**Work instruction**
Could the listing below be reproduced exactly, minus its pictures?

**Source records**

/---

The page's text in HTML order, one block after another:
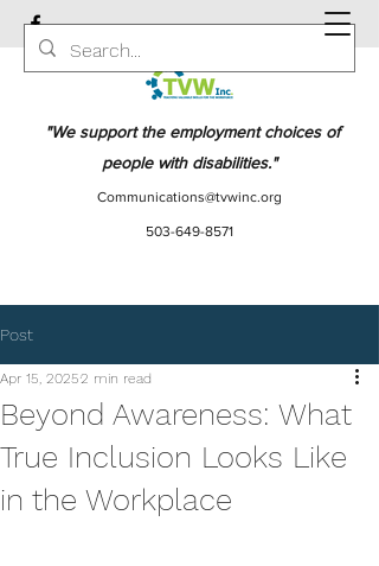
"We support the employment choices of
people with disabilities."
Communications@tvwinc.org
503-649-8571
Post
Beyond Awareness: What
True Inclusion Looks Like
in the Workplace
Apr 15, 20252 min read
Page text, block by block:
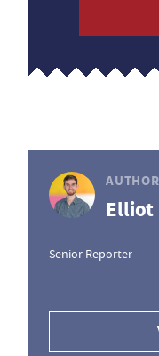
Elliot
Senior Reporter
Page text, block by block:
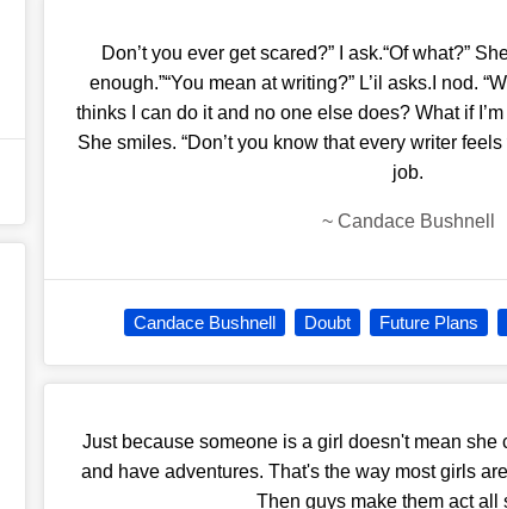
Don’t you ever get scared?” I ask.“Of what?”
enough.”“You mean at writing?” L’il asks.I nod.
thinks I can do it and no one else does? What if I’m
She smiles. “Don’t you know that every writer
job.
~ Candace Bushnell
Candace Bushnell Doubt Future Plans
Just because someone is a girl doesn't mean she
and have adventures. That's the way most girls
Then guys make them act all
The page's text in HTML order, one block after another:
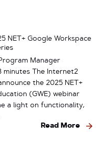
NET+ Google Workspace
Manager
minutes The Internet2
the 2025 NET+
(GWE) webinar
a light on functionality,
Read More
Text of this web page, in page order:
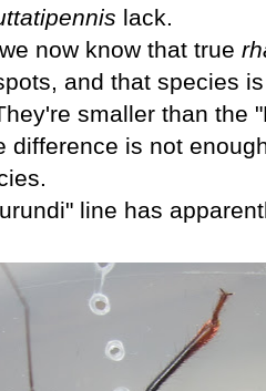
lack.
now know that true
and that species
smaller than the
difference is not
line has
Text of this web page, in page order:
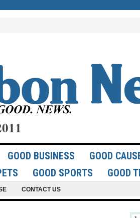
GOOD BUSINESS GOOD
GOOD SPORTS GOOD
CONTACT US
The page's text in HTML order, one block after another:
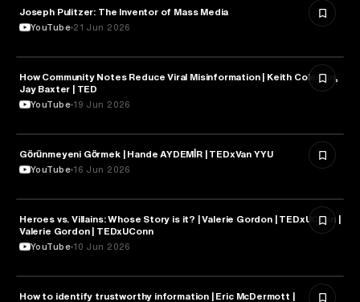
MEDIA & COMMUNICATION
Joseph Pulitzer: The Inventor of Mass Media
YouTube 21 Jun 2026
MEDIA & COMMUNICATION
How Community Notes Reduce Viral Misinformation | Keith Coleman,
Jay Baxter | TED
YouTube 19 Jun 2026
MEDIA & COMMUNICATION
Görünmeyeni Görmek | Hande AYDEMİR | TEDxVan YYU
YouTube 16 Jun 2026
MEDIA & COMMUNICATION
Heroes vs. Villains: Whose Story is it? | Valerie Gordon | TEDxUConn |
Valerie Gordon | TEDxUConn
YouTube 10 Jun 2026
MEDIA & COMMUNICATION
How to identify trustworthy information | Eric McDermott |
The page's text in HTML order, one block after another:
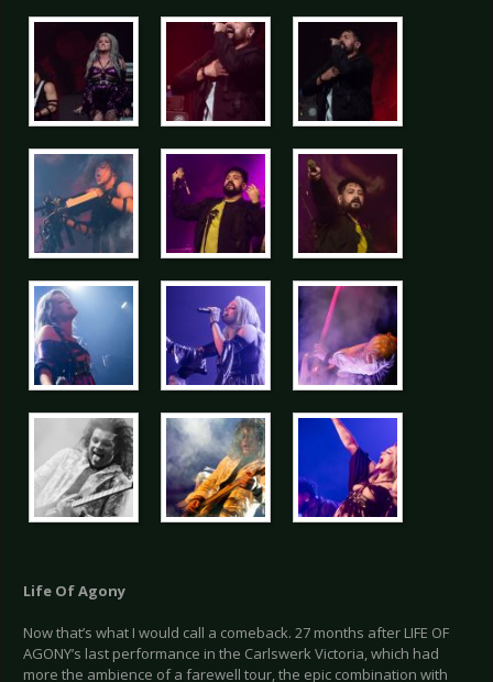
Life Of Agony
Now that’s what I would call a comeback. 27 months after LIFE OF
AGONY’s last performance in the Carlswerk Victoria, which had
more the ambience of a farewell tour, the epic combination with
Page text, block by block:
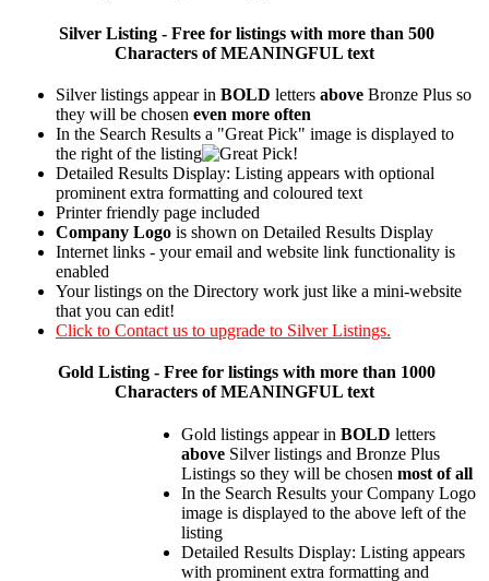
Silver Listing - Free for listings with more than 500
Characters of MEANINGFUL text
Silver listings appear in BOLD letters above Bronze Plus so
they will be chosen even more often
In the Search Results a "Great Pick" image is displayed to
the right of the listing
Detailed Results Display: Listing appears with optional
prominent extra formatting and coloured text
Printer friendly page included
Company Logo is shown on Detailed Results Display
Internet links - your email and website link functionality is
enabled
Your listings on the Directory work just like a mini-website
that you can edit!
Click to Contact us to upgrade to Silver Listings.
Gold Listing - Free for listings with more than 1000
Characters of MEANINGFUL text
Gold listings appear in BOLD letters
above Silver listings and Bronze Plus
Listings so they will be chosen most of all
In the Search Results your Company Logo
image is displayed to the above left of the
listing
Detailed Results Display: Listing appears
with prominent extra formatting and
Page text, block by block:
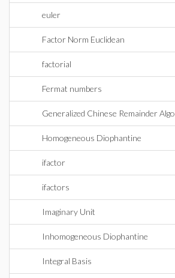
euler
Factor Norm Euclidean
factorial
Fermat numbers
Generalized Chinese Remainder
Homogeneous Diophantine
ifactor
ifactors
Imaginary Unit
Inhomogeneous Diophantine
Integral Basis
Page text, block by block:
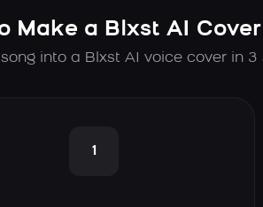
Make a Blxst AI Cover
song into a Blxst AI voice cover in
1
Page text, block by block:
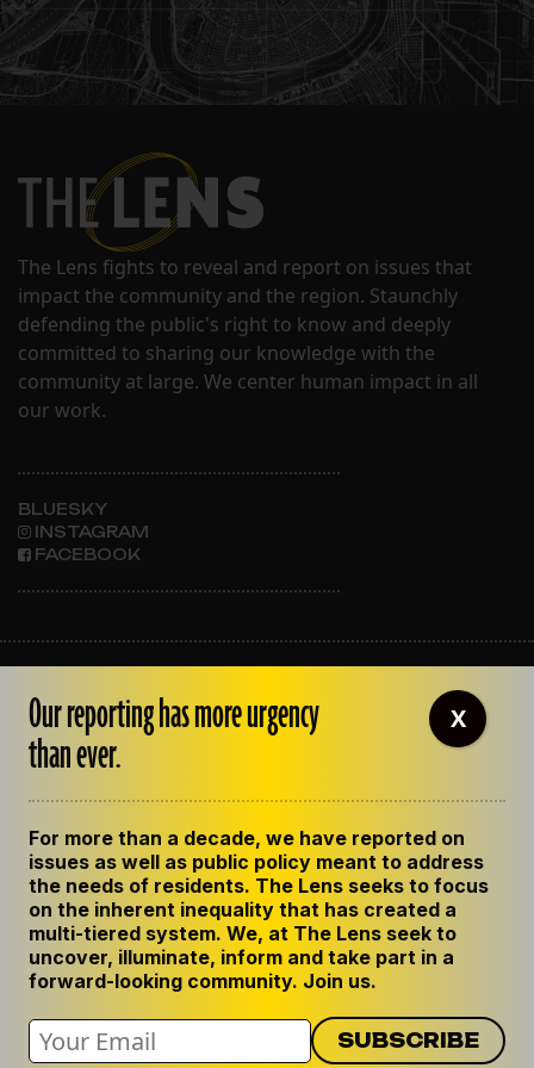
The Lens fights to reveal and report on issues that
impact the community and the region. Staunchly
defending the public's right to know and deeply
committed to sharing our knowledge with the
community at large. We center human impact in all
our work.
BLUESKY
INSTAGRAM
FACEBOOK
OUR STAFF
EMPLOYMENT
CONTACT US
GET THE LENS NEWSLETTER
PRIVACY POLICY
CODE OF ETHICS
REPUBLISH OUR STORIES
Our reporting has more urgency
than ever.
For more than a decade, we have reported on
issues as well as public policy meant to address
the needs of residents. The Lens seeks to focus
on the inherent inequality that has created a
multi-tiered system. We, at The Lens seek to
uncover, illuminate, inform and take part in a
forward-looking community. Join us.
X
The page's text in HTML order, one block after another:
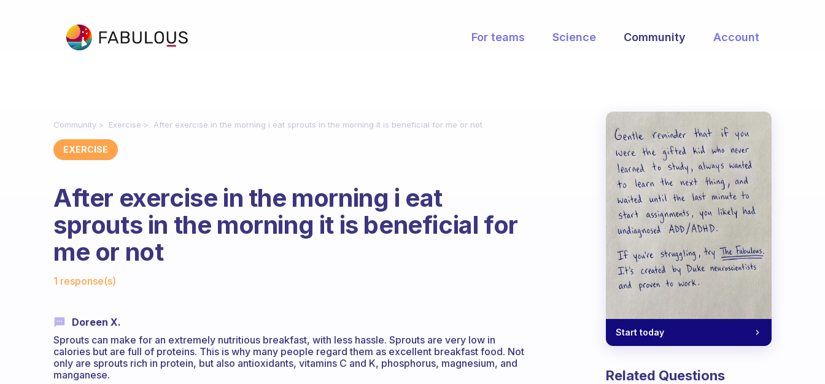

\---

**Solved exercise**
The page's text in HTML order, one block after another:
"We support the employment choices of
people with disabilities."
Communications@tvwinc.org
503-649-8571
Post
Beyond Awareness: What
True Inclusion Looks Like
in the Workplace
Apr 15, 20252 min read
Page text, block by block:
Elliot
Senior Reporter
Page text, block by block:
Don’t you ever get scared?” I ask.“Of what?”
enough.”“You mean at writing?” L’il asks.I nod.
thinks I can do it and no one else does? What if I’m
She smiles. “Don’t you know that every writer
job.
~ Candace Bushnell
Candace Bushnell Doubt Future Plans
Just because someone is a girl doesn't mean she
and have adventures. That's the way most girls
Then guys make them act all
The page's text in HTML order, one block after another:
NET+ Google Workspace
Manager
minutes The Internet2
the 2025 NET+
(GWE) webinar
a light on functionality,
Read More
Text of this web page, in page order:
lack.
now know that true
and that species
smaller than the
difference is not
line has
Text of this web page, in page order:
GOOD BUSINESS GOOD
GOOD SPORTS GOOD
CONTACT US
The page's text in HTML order, one block after another:
MEDIA & COMMUNICATION
Joseph Pulitzer: The Inventor of Mass Media
YouTube 21 Jun 2026
MEDIA & COMMUNICATION
How Community Notes Reduce Viral Misinformation | Keith Coleman,
Jay Baxter | TED
YouTube 19 Jun 2026
MEDIA & COMMUNICATION
Görünmeyeni Görmek | Hande AYDEMİR | TEDxVan YYU
YouTube 16 Jun 2026
MEDIA & COMMUNICATION
Heroes vs. Villains: Whose Story is it? | Valerie Gordon | TEDxUConn |
Valerie Gordon | TEDxUConn
YouTube 10 Jun 2026
MEDIA & COMMUNICATION
How to identify trustworthy information | Eric McDermott |
The page's text in HTML order, one block after another:
Life Of Agony
Now that’s what I would call a comeback. 27 months after LIFE OF
AGONY’s last performance in the Carlswerk Victoria, which had
more the ambience of a farewell tour, the epic combination with
Page text, block by block:
Silver Listing - Free for listings with more than 500
Characters of MEANINGFUL text
Silver listings appear in BOLD letters above Bronze Plus so
they will be chosen even more often
In the Search Results a "Great Pick" image is displayed to
the right of the listing
Detailed Results Display: Listing appears with optional
prominent extra formatting and coloured text
Printer friendly page included
Company Logo is shown on Detailed Results Display
Internet links - your email and website link functionality is
enabled
Your listings on the Directory work just like a mini-website
that you can edit!
Click to Contact us to upgrade to Silver Listings.
Gold Listing - Free for listings with more than 1000
Characters of MEANINGFUL text
Gold listings appear in BOLD letters
above Silver listings and Bronze Plus
Listings so they will be chosen most of all
In the Search Results your Company Logo
image is displayed to the above left of the
listing
Detailed Results Display: Listing appears
with prominent extra formatting and
Page text, block by block:
euler
Factor Norm Euclidean
factorial
Fermat numbers
Generalized Chinese Remainder
Homogeneous Diophantine
ifactor
ifactors
Imaginary Unit
Inhomogeneous Diophantine
Integral Basis
Page text, block by block:
Make a Blxst AI Cover
song into a Blxst AI voice cover in
1
Page text, block by block:
The Lens fights to reveal and report on issues that
impact the community and the region. Staunchly
defending the public's right to know and deeply
committed to sharing our knowledge with the
community at large. We center human impact in all
our work.
BLUESKY
INSTAGRAM
FACEBOOK
OUR STAFF
EMPLOYMENT
CONTACT US
GET THE LENS NEWSLETTER
PRIVACY POLICY
CODE OF ETHICS
REPUBLISH OUR STORIES
Our reporting has more urgency
than ever.
For more than a decade, we have reported on
issues as well as public policy meant to address
the needs of residents. The Lens seeks to focus
on the inherent inequality that has created a
multi-tiered system. We, at The Lens seek to
uncover, illuminate, inform and take part in a
forward-looking community. Join us.
X
The page's text in HTML order, one block after another:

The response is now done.